DIALECTIQUE, TRADITION et MODERNITÉ
Ces partis pris esthétiques forts révèlent différentes réflexions fondamentales du nouveau cinéma argentin sur la question de la rupture avec les coutumes. Martin Rejtman pose cette même question par le biais de la communauté bolivienne. Qu’est-ce qu’une coutume ? Est-ce un moyen de survivre, de fédérer, de s’intégrer dans l’époque contemporaine ? Doit-on s’en émanciper ou la respecter ? Copacabana témoigne de la fragilité de cette communauté qui se heurte à ces problématiques insolvables.
UNE PAROLE LACONIQUE
Cela donne naissance à une nostalgie qui transparaît spécifiquement dans le récit. L’unique narration du documentaire repose sur un album souvenir dans lequel sont rangées minutieusement mille et une cartes postales de la Bolivie ; la voix d’un homme nous guide au fil des pages en nous indiquant différents lieux et villes caractéristiques de son pays natal. Douce mélancolie. A noter : le travail d’orfèvre sur le son et particulièrement sur la parole. L’absence de dialogue, la simple évocation de l’exil permettent réellement de laisser le documentaire parler de lui-même.

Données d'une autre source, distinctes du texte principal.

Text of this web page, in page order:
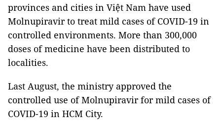
provinces and cities in Việt Nam have used
Molnupiravir to treat mild cases of COVID-19 in
controlled environments. More than 300,000
doses of medicine have been distributed to
localities.
Last August, the ministry approved the
controlled use of Molnupiravir for mild cases of
COVID-19 in HCM City.
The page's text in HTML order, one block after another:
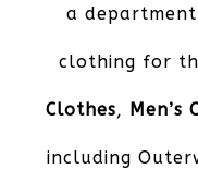
a
clothing for
Clothes, Men’s
including
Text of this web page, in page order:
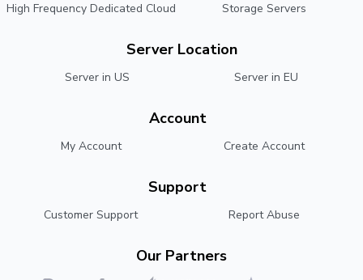
High Frequency Dedicated Cloud
Storage Servers
Server Location
Server in US Server in EU
Account
My Account Create Account
Support
Customer Support Report Abuse
Our Partners
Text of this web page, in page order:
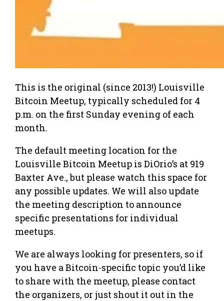
This is the original (since 2013!) Louisville
Bitcoin Meetup, typically scheduled for 4
p.m. on the first Sunday evening of each
month.
The default meeting location for the
Louisville Bitcoin Meetup is DiOrio’s at 919
Baxter Ave., but please watch this space for
any possible updates. We will also update
the meeting description to announce
specific presentations for individual
meetups.
We are always looking for presenters, so if
you have a Bitcoin-specific topic you’d like
to share with the meetup, please contact
the organizers, or just shout it out in the
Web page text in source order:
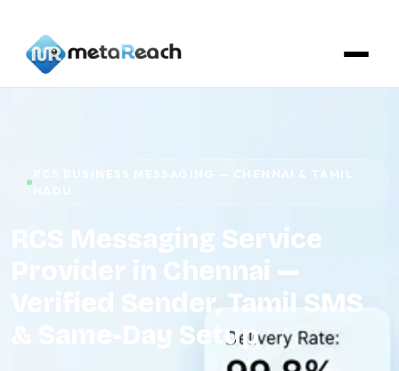
RCS BUSINESS MESSAGING — CHENNAI & TAMIL
RCS Messaging Service
Provider in Chennai —
Verified Sender, Tamil SMS
& Same-Day Setup
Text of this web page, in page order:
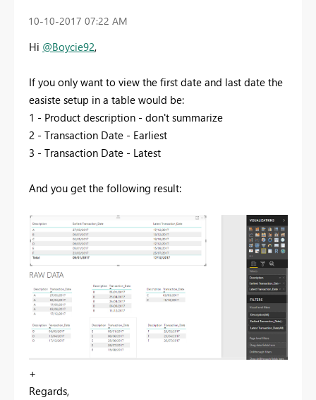
‎10-10-2017 07:22 AM
Hi @Boycie92,
If you only want to view the first date and last date the
easiste setup in a table would be:
1 - Product description - don't summarize
2 - Transaction Date - Earliest
3 - Transaction Date - Latest
And you get the following result:
+
Regards,
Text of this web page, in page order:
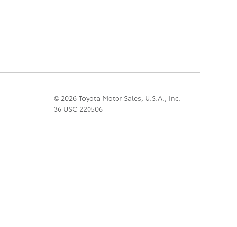
© 2026 Toyota Motor Sales, U.S.A., Inc.
36 USC 220506
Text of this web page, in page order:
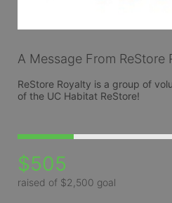
A Message From ReStore
ReStore Royalty is a group of
of the UC Habitat ReStore!
$505
raised of $2,500 goal
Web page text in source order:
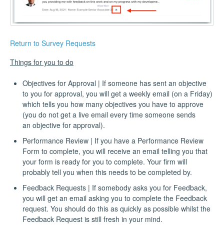
Return to Survey Requests
Things for you to do
Objectives for Approval | If someone has sent an objective
to you for approval, you will get a weekly email (on a Friday)
which tells you how many objectives you have to approve
(you do not get a live email every time someone sends
an objective for approval).
Performance Review | If you have a Performance Review
Form to complete, you will receive an email telling you that
your form is ready for you to complete. Your firm will
probably tell you when this needs to be completed by.
Feedback Requests | If somebody asks you for Feedback,
you will get an email asking you to complete the Feedback
request. You should do this as quickly as possible whilst the
Feedback Request is still fresh in your mind.
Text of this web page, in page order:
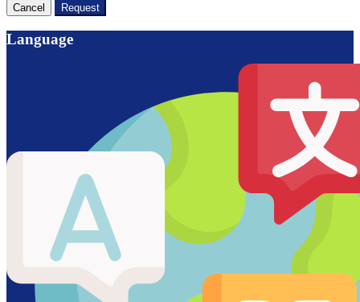
Cancel Request
Language
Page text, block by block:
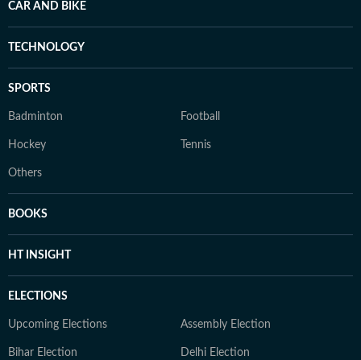
CAR AND BIKE
TECHNOLOGY
SPORTS
Badminton Football
Hockey Tennis
Others
BOOKS
HT INSIGHT
ELECTIONS
Upcoming Elections Assembly Election
Bihar Election Delhi Election
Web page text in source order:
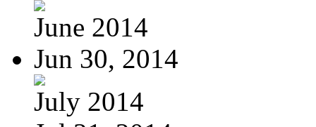
June 2014
Jun 30, 2014
July 2014
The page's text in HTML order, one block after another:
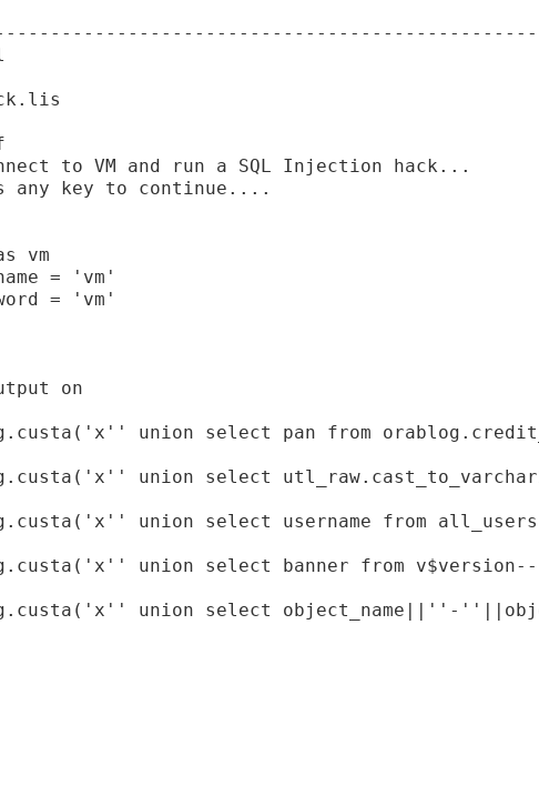
to VM and run a SQL Injection hack...
any key to continue....
vm
= 'vm'
= 'vm'
on
union select pan from
union select
union select username from
union select banner from
union select object_name||''-
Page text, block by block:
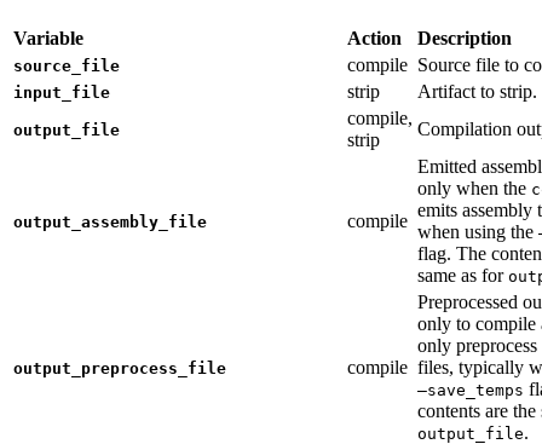
Variable Action Description
source_file compile Source file to
input_file strip Artifact to strip.
output_file
compile,
strip
Compilation
output_assembly_file compile
Emitted
only when the
emits assembly
when using the
flag. The
same as for
output_preprocess_file compile
Preprocessed
only to compile
only preprocess
files, typically
—save_temps
contents are the
output_file.
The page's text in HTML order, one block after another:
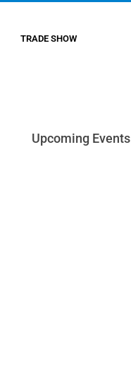
TRADE SHOW
Upcoming Events
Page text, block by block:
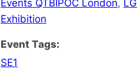
Exhibition
Event Tags:
SE1
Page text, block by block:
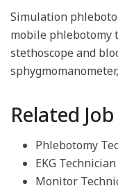
Simulation
mobile phlebotomy
stethoscope and
Related
Phlebotomy
EKG
Monitor
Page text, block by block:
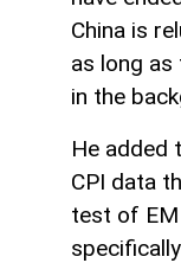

Copacabana semble, à tous points de vue, être le miroir du nouveau cinéma argentin : à contre-courant, réflexif et entier. En s’intéressant à la communauté bolivienne de Buenos Aires, Martin Rejtman opère une simple mise en abyme de son isolement comme cinéaste contemporain et contemple, en vérité, son propre reflet.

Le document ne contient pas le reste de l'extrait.